That is the only thing that I don't like about Petsmart. I do like Petsmart better than Petco because it seems allot cleaner and brighter, but Petco has good brands of food LOL


----------



## Yorkie967 (Mar 13, 2012)

lovemydogsalways said:


> That is the only thing that I don't like about Petsmart. I do like Petsmart better than Petco because it seems allot cleaner and brighter, but Petco has good brands of food LOL


funny you should mentioned that because I feel exactly the same way and have ended up going to petsmart more than petco. It's just nice and bright and bit cleaner than petco. I just wished they had the great selection of petfood as petco. But good job for pointing that out


----------



## Huginn (Nov 21, 2011)

Its because of those red shelves at PetCo, not only do they make it look dimmer, but the color red is an eye irritant. It was my personal opinion when I worked there that part of the reason customers at PetCo are so angry is the red shelves, same with Home Depot customers being irritated by the orange shelves.
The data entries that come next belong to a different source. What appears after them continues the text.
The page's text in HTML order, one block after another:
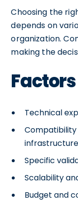
Choosing the
depends on
organization.
making the
Technical
infrastructure
Specific
Scalability
Budget and
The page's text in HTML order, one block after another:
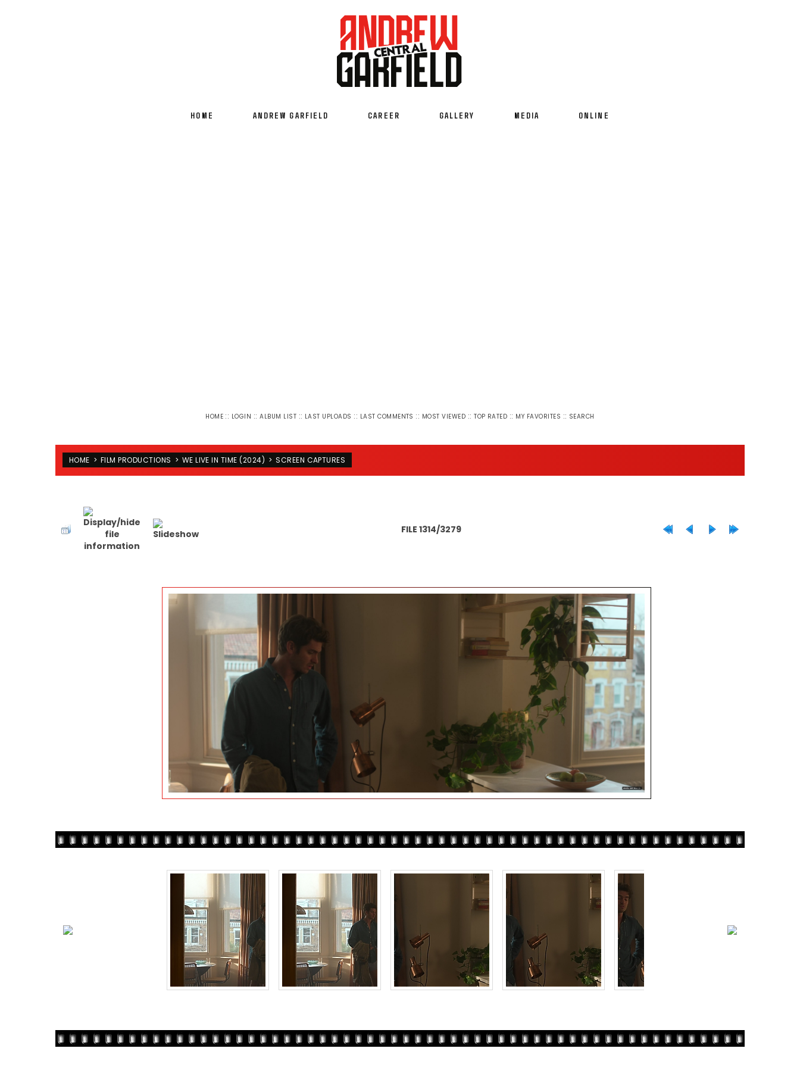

Also, PetCo has this claim that they are going green by not turning on all of their store lights before 10am, when I worked there it included the AC not being on in the middle of the summer and EVERY single customer complained that it was warmer inside than out, to which we had to reply with our "green" statement. 
Anyway, PetSmart is beginning to carry some better brands and I was super excited to see that we were clearancing out some of the lower quality ones, like Chef Michael's. If everyone starts sending more emails requesting more grain free options, I'm willing to bet it will continue to change.


----------